The child needs a guardian but his parents disagree. What should we do?

Because not all guardianships involve children whose parents are deceased we can’t speak about guardianship without acknowledging that sometimes the child’s parent(s) may nominate you to serve as guardian and then, after you have been appointed, resent the fact that you are the guardian. They can become hostile, antagonistic and/or interfering. Quite often it is the child who is hurt when the parents behave in such an antagonistic, interfering and hostile manner and most guardians recognize that they owe it to the child to stand up to the bullying from parents who are unable to parent but are reluctant to let go of their control over the child.

Do I need to be a guardian if the child is staying with me?

If a child is only staying with you for a few weeks or months (while his or her parents are on vacation or on an extended trip) you do not need a formal guardianship. There are legal papers which can be signed by the parents authorizing you to consent to emergency health services for the child. But if you plan on taking care of the child for a period in excess of two or three months you will probably find it necessary to seek court appointed guardianship. Without such an order you may find it impossible to register the child at school and to obtain medical care on a regular and/or emergency basis.

Do parents ever become appointed guardians for their child?

It is a very rare instance when biological parents of a child must seek court orders appointment them as “guardians of the estate” of their child.
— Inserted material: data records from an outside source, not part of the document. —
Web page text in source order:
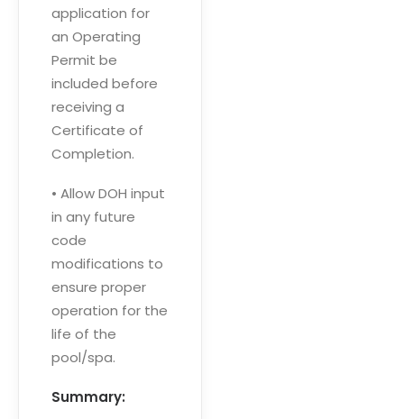
application for
an Operating
Permit be
included before
receiving a
Certificate of
Completion.
• Allow DOH input
in any future
code
modifications to
ensure proper
operation for the
life of the
pool/spa.
Summary:

The need for such an order often arises when the child is to receive a substantial amount of money usually as the result of a catastrophic injury to the child or to the child’s parents. In those instances insurance companies or other institutions are usually unwilling to turn over assets to the parents of a child that are intended for the child. They fear that the parent will take the money which is suppose to be used for the child and spend it improperly. To prevent this from occurring many insurance companies and institutions which pay out judgments or settlements as a result of lawsuits require that a guardianship of the estate be established so that money to be paid can be paid into a blocked bank account for the child’s benefit.

Our office can help you through this entire process.
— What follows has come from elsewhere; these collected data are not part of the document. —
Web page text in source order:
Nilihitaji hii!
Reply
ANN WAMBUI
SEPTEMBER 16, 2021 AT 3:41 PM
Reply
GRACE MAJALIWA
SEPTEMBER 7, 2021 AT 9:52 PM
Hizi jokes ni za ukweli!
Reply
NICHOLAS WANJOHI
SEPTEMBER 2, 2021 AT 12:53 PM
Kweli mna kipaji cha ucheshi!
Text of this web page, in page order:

We will assist you by providing clear and honest answers to all of the questions you may have about guardianship and your plans of possibly becoming a guardian. Once you have reached the decision to become a guardian we will prepare all legal paperwork for you and represent you in court through the completion of the establishment of the guardianship (in cases of the guardianship of the person only) and through the completion of the guardianship of the estate when the child turns age eighteen. Fees for our ongoing professional services, after you are appointed as guardian, are subject to Court approval before payment which assures you that the Court has determined that the fees payable to our office are fair and reasonable. There are also court costs associated with appointment of a guardian but they are reimbursable from the child’s estate upon appointment.
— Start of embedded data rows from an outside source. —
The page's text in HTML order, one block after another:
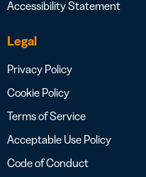
Accessibility Statement
Legal
Privacy Policy
Cookie Policy
Terms of Service
Acceptable Use Policy
Code of Conduct
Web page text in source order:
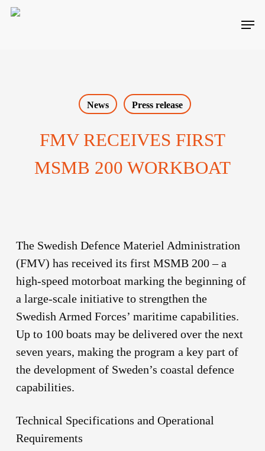
Skip
Menu
News Press release
FMV RECEIVES FIRST
MSMB 200 WORKBOAT
The Swedish Defence Materiel Administration
(FMV) has received its first MSMB 200 – a
high-speed motorboat marking the beginning of
a large-scale initiative to strengthen the
Swedish Armed Forces’ maritime capabilities.
Up to 100 boats may be delivered over the next
seven years, making the program a key part of
the development of Sweden’s coastal defence
capabilities.
Technical Specifications and Operational
Requirements
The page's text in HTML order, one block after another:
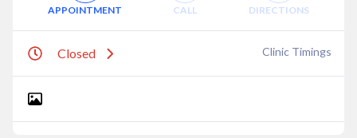
APPOINTMENT CALL DIRECTIONS
Closed Clinic Timings
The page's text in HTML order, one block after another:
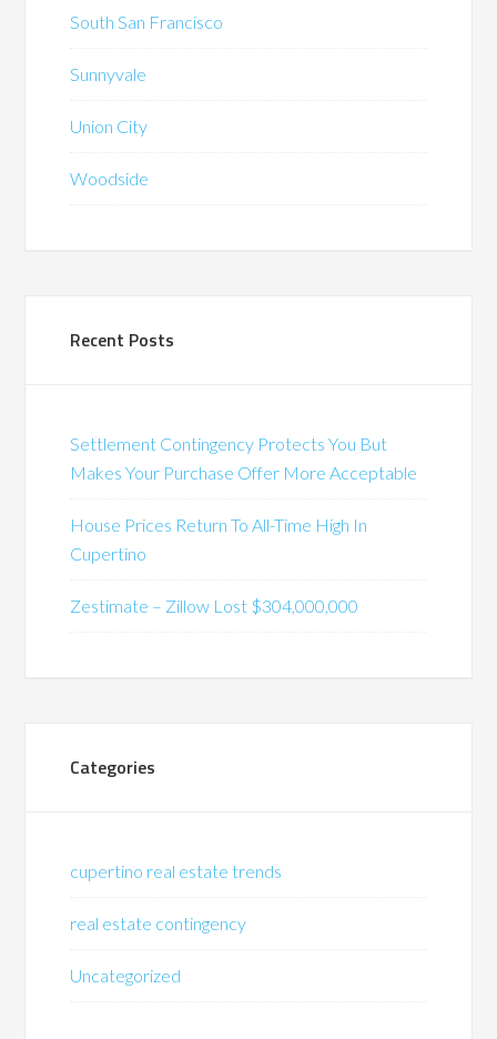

In California guardianships are used for persons under the age of eighteen. In cases where a minor is to receive an inheritance, personal injury award or proceeds of insurance from a deceased family member it may be necessary that the minor’s parent(s) or another responsible adult be appointed by the Court as a guardian of the minor’s estate before the insurance company or executor of the estate which is paying the inheritance will deliver the funds for the minor. This may occur even if one or both parents are alive especially in cases where insurance proceeds are to be paid.

In instances where a biological parent is unable to provide for a minor, other family members may seek appropriate court orders seeking to be appointed guardians of the minor for the protection of the minor until the parents are better positioned and ready to resume the task of active parenting. A frequent example of this is found when grandparents take over the responsibility of raising their grandchildren. In those instances the Court may appoint a guardian of the person of the minor to provide a place for the minor to live and to make arrangements for the minor’s health, education and maintenance.